(Stored data)
%%

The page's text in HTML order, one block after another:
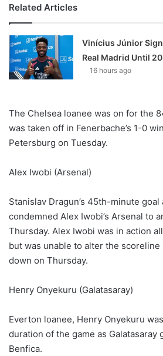
Related Articles
Vinícius Júnior
Real Madrid Until
16 hours ago
The Chelsea loanee was on for the
was taken off in Fenerbache’s 1-0
Petersburg on Tuesday.
Alex Iwobi (Arsenal)
Stanislav Dragun’s 45th-minute
condemned Alex Iwobi’s Arsenal to
Thursday. Alex Iwobi was in action
but was unable to alter the scoreline
down on Thursday.
Henry Onyekuru (Galatasaray)
Everton loanee, Henry Onyekuru
duration of the game as Galatasaray
Benfica.

%%

Restate every entry above word for word; no picture belongs in the copy.

Result for this task
The page's text in HTML order, one block after another:
Related Articles
Vinícius Júnior
Real Madrid Until
16 hours ago
The Chelsea loanee was on for the
was taken off in Fenerbache’s 1-0
Petersburg on Tuesday.
Alex Iwobi (Arsenal)
Stanislav Dragun’s 45th-minute
condemned Alex Iwobi’s Arsenal to
Thursday. Alex Iwobi was in action
but was unable to alter the scoreline
down on Thursday.
Henry Onyekuru (Galatasaray)
Everton loanee, Henry Onyekuru
duration of the game as Galatasaray
Benfica.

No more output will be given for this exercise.